I just shared my ‘about me’ on my community page, which I do every month, to let new members know my trauma history, where my understanding and empathy is from.
All the worst abuse in my life has come from those I trusted and loved and now I’ve had to add more to my trauma history.
To be spiritually abused by a pastor, aided by his wife, has been devastating. Of course, I should have been able to trust him, he was in a trusted position, trusted with counselling privilege all of which he abused, to abuse me, for his own narcissistic, earthly, abusive needs.
I have processed the whole situation and I see it with clarity and depth of understanding as to my unwell and vulnerable state last year and his narcissism, which God exposed.
I am secure in my understanding of all that occurred and why and also why it is so deeply painful.
But, having to ‘update’ my trauma/abuse history, brought about a sense of grieving that comes back in waves – as grieving does.
Grieving isn’t just a one time, ‘over it’ in a few months process. The painful waves of sadness, of gut wrenching distress, can happen at any time, and I know it’s grieving and I am compassionate with myself about this.
I know God needed me in this exposing of a wolf in sheep’s clothing and I am thankful to God this man was exposed and needed my strengths to deal with this and what an important task this was, to expose evil being done, with Satan using these people.
But, it doesn’t take the hurt away and I know God also has such compassion for me. I know it’s why God has provided me with such good support and such wise people in my life and a life where I have time and space to heal. God is so gracious and has such deep love and I feel that.
I know it will take more time to heal from this abuse.
People will think ‘isn’t she over that yet?’, will judge, but I am the one who was spiritually abused and groomed by a man I truly trusted and loved, who took from me what I wasn’t able to understand or stop, due to my vulnerable state.
Spiritual abuse, is known to many as emotional and spiritual rape, because they take what wasn’t theirs to take, and the victim isn’t able to stop them.
This whole situation has also included Satan playing his best hands leading up to the investigators coming to my home, to try to bring me own and stop me, and that has resulted in me being exhausted, in every way.
Spiritual abuse is evil and devastating to someone like me, who is spiritually aware of more than many, because I see the evil in this abuse and don’t want this to happen to anyone else, as more harm could and will be caused and any possible separating of a person from God, is not a risk anyone should be taking. If a leader can be used this easily for evil, then it should not be enabled again.
I have felt God’s healing in this, but I experienced feeling the full affects of this spiritual abuse, so I can relate to others and help others with it.
These were people who I wanted to be my brother and sister, people who I thought loves me, people in my life I thought I could trust, rely on, be my family and they were in my heart. I did trust them and I rarely trust people. I would have done anything for them, as I do for people in general, but even more so, for those in my heart.
I want to cry just writing this, as it’s painful when those waves of grieving, flood me with intense emotions.

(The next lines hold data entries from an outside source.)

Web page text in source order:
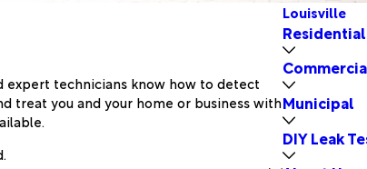
expert technicians know how to detect
treat you and your home or business with
Louisville
Residential
Municipal
DIY Leak
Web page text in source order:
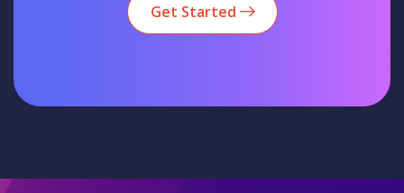
Get Started
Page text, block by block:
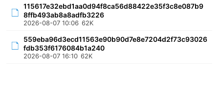
115617e32ebd1aa0d94f8ca56d88422e35f3c8e087b9
8ffb493ab8a8adfb3226
2026-08-07 10:06 62K
559eba96d3ecd11563e90b90d7e8e7204d2f73c93026
fdb353f6176084b1a240
2026-08-07 16:10 62K
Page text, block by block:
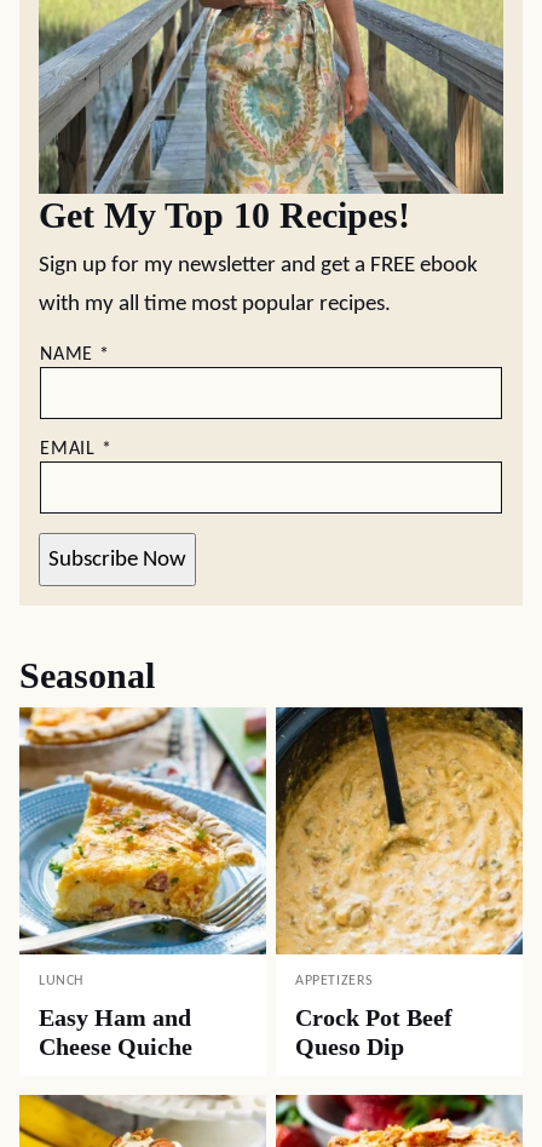
Get My Top 10 Recipes!
Sign up for my newsletter and get a FREE ebook
with my all time most popular recipes.
NAME *
EMAIL *
Subscribe Now
Seasonal
LUNCH
Easy Ham and
Cheese Quiche
APPETIZERS
Crock Pot Beef
Queso Dip
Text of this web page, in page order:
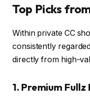
Top Picks
Within private CC
consistently
directly from high-
1. Premium
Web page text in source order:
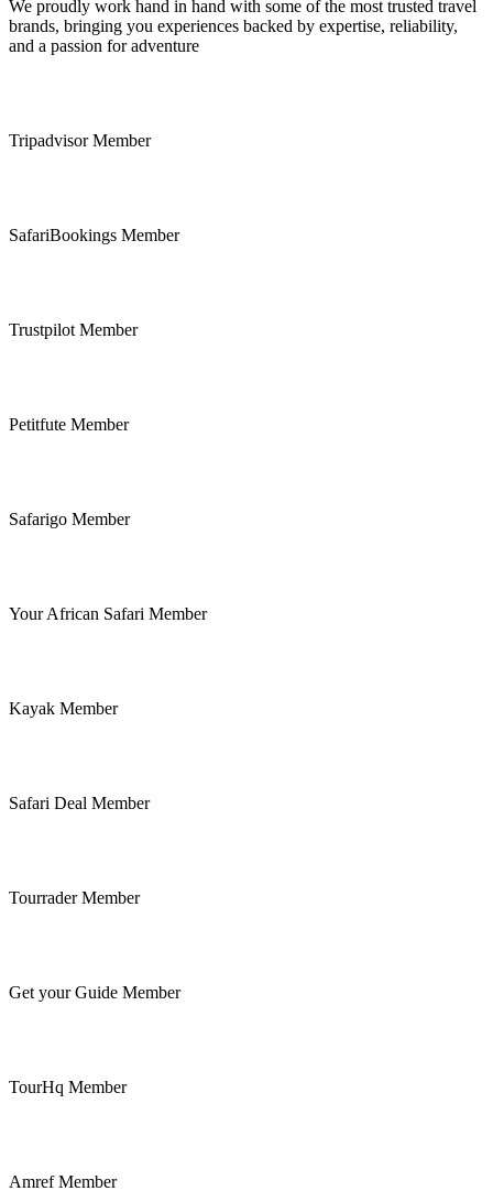
We proudly work hand in hand with some of the most trusted travel
brands, bringing you experiences backed by expertise, reliability,
and a passion for adventure
Tripadvisor Member
SafariBookings Member
Trustpilot Member
Petitfute Member
Safarigo Member
Your African Safari Member
Kayak Member
Safari Deal Member
Tourrader Member
Get your Guide Member
TourHq Member
Amref Member
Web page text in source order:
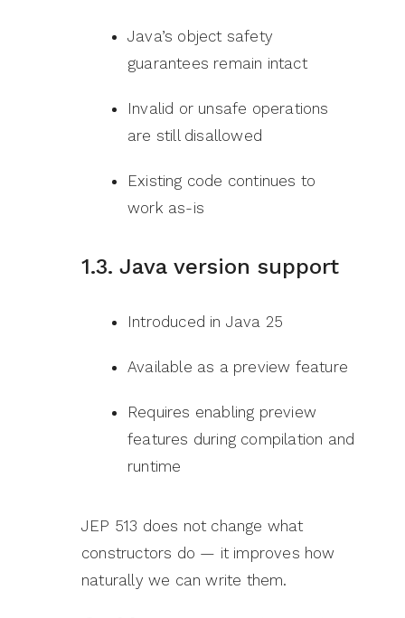
Java’s object safety
guarantees remain intact
Invalid or unsafe operations
are still disallowed
Existing code continues to
work as-is
1.3. Java version support
Introduced in Java 25
Available as a preview feature
Requires enabling preview
features during compilation and
runtime
JEP 513 does not change what
constructors do — it improves how
naturally we can write them.
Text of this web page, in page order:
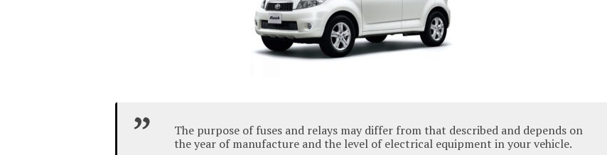
The purpose of fuses and relays may differ from that described and depends on
the year of manufacture and the level of electrical equipment in your vehicle.
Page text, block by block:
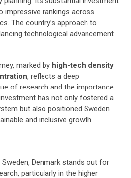
impressive rankings across
The country’s approach to
technological advancement
marked by high-tech density
, reflects a deep
of research and the importance
has not only fostered a
but also positioned Sweden
and inclusive growth.
Denmark stands out for
particularly in the higher
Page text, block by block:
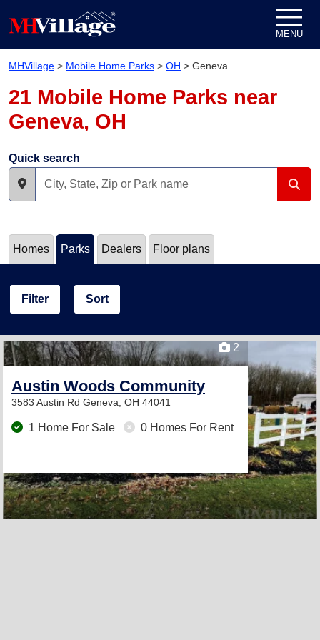
MENU
MHVillage > Mobile Home Parks > OH > Geneva
21 Mobile Home Parks near
Geneva, OH
Quick search
Homes Parks Dealers Floor plans
Filter Sort
2
Austin Woods Community
3583 Austin Rd Geneva, OH 44041
1 Home For Sale 0 Homes For Rent
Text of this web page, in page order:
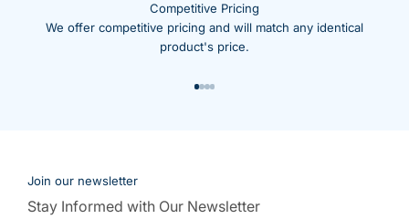
Competitive Pricing
We offer competitive pricing and will match any identical
product's price.
Join our newsletter
Stay Informed with Our Newsletter
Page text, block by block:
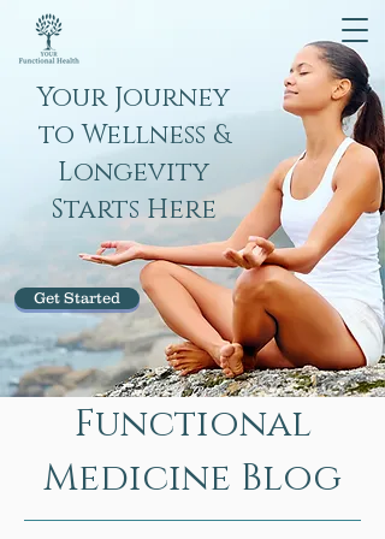
Your Journey
to Wellness &
Longevity
Starts Here
Get Started
Functional
Medicine Blog
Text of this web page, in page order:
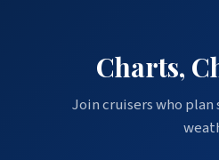
Charts,
Join cruisers who plan
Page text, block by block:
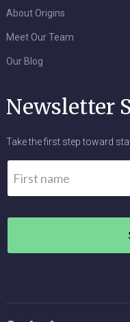
About Origins
Meet Our Team
Our Blog
Newsletter
Take the first step toward
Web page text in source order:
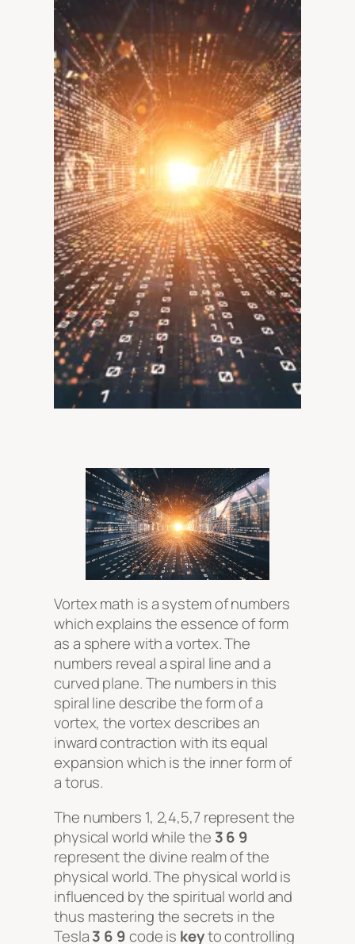
Vortex math is a system of numbers
which explains the essence of form
as a sphere with avortex. The
numbers reveal a spiral line and a
curved plane. The numbers in this
spiral line describe the form of a
vortex, thevortexdescribes an
inward contraction with its equal
expansion which is the inner form of
a torus.
The numbers 1, 2,4,5,7 represent the
physical world while the 3 6 9
represent the divine realm of the
physical world. The physical world is
influenced by the spiritual world and
thus mastering the secrets in the
Tesla3 6 9code is keyto controlling
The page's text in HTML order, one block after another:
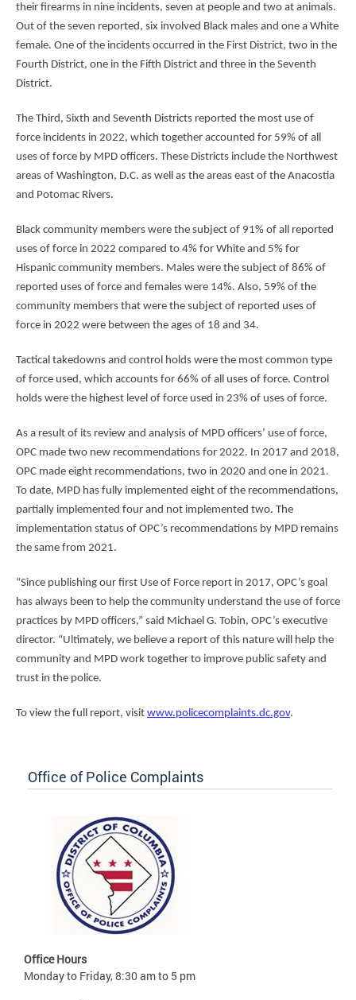
their firearms in nine incidents, seven at people and two at animals.
Out of the seven reported, six involved Black males and one a White
female. One of the incidents occurred in the First District, two in the
Fourth District, one in the Fifth District and three in the Seventh
District.
The Third, Sixth and Seventh Districts reported the most use of
force incidents in 2022, which together accounted for 59% of all
uses of force by MPD officers. These Districts include the Northwest
areas of Washington, D.C. as well as the areas east of the Anacostia
and Potomac Rivers.
Black community members were the subject of 91% of all reported
uses of force in 2022 compared to 4% for White and 5% for
Hispanic community members. Males were the subject of 86% of
reported uses of force and females were 14%. Also, 59% of the
community members that were the subject of reported uses of
force in 2022 were between the ages of 18 and 34.
Tactical takedowns and control holds were the most common type
of force used, which accounts for 66% of all uses of force. Control
holds were the highest level of force used in 23% of uses of force.
As a result of its review and analysis of MPD officers’ use of force,
OPC made two new recommendations for 2022. In 2017 and 2018,
OPC made eight recommendations, two in 2020 and one in 2021.
To date, MPD has fully implemented eight of the recommendations,
partially implemented four and not implemented two. The
implementation status of OPC’s recommendations by MPD remains
the same from 2021.
“Since publishing our first Use of Force report in 2017, OPC’s goal
has always been to help the community understand the use of force
practices by MPD officers,” said Michael G. Tobin, OPC’s executive
director. “Ultimately, we believe a report of this nature will help the
community and MPD work together to improve public safety and
trust in the police.
To view the full report, visit www.policecomplaints.dc.gov.
Office of Police Complaints
Office Hours
Monday to Friday, 8:30 am to 5 pm
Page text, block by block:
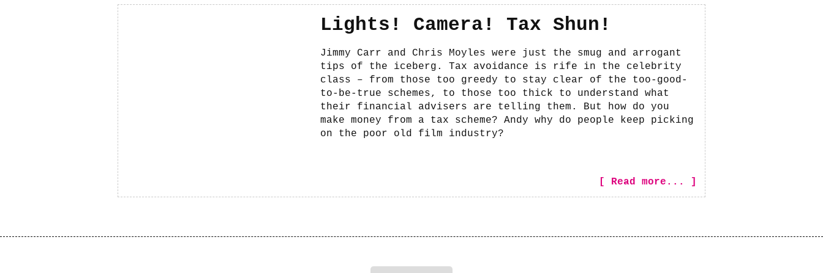
Lights! Camera! Tax Shun!
Jimmy Carr and Chris Moyles were just the smug and arrogant
tips of the iceberg. Tax avoidance is rife in the celebrity
class – from those too greedy to stay clear of the too-good-
to-be-true schemes, to those too thick to understand what
their financial advisers are telling them. But how do you
make money from a tax scheme? Andy why do people keep picking
on the poor old film industry?
[ Read more... ]
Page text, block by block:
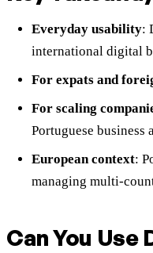
Everyday usability:
international digital
For expats and
For scaling
Portuguese business
European context:
managing multi-
Can You
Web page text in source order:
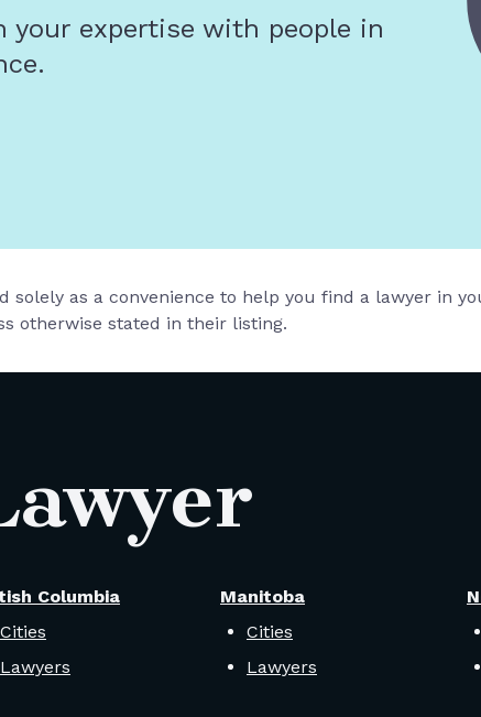
your expertise with people in
solely as a convenience to help you find a lawyer in
otherwise stated in their listing.
Columbia
Cities
Lawyers
Manitoba
Cities
Lawyers
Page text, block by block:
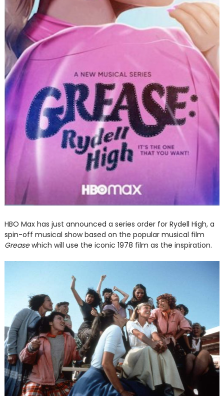
HBO Max has just announced a series order for Rydell High, a
spin-off musical show based on the popular musical film
Greasewhich will use the iconic 1978 film as the inspiration.
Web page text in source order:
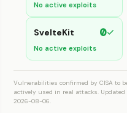
No active exploits
SvelteKit 0
No active exploits
Vulnerabilities confirmed by CISA to
actively used in real attacks. Updated
2026-08-06.

I feel my emotions deeply, as with everything – I think deeply, I reflect deeply, I love deeply, I hurt deeply, I care deeply. I self reflect deeply, I reflect about others, life and humanity deeply and consider spiritual consequences deeply.
Spiritual abuse is evil at work and I have felt this deeply.
As with everything, the pain lessons over time, the raw wounds begin to heal – such is God’s love and grace – but the grieving can come back any time, in big waves of crushing emotional pain.
And the really sad part is, I am still grieving this loss in my life and the abuse, and yet they showed just how much they hate me, by all they have done last year with the spiritual abuse and this year in lying to me, lying about me, attacking me, creating a situation where I had to leave Church due to their lies, hurting my sons, my husband, and they absolutely no remorse, no guilt, no empathy, no love.
They are selling their souls to Satan, to protect their images and their jobs.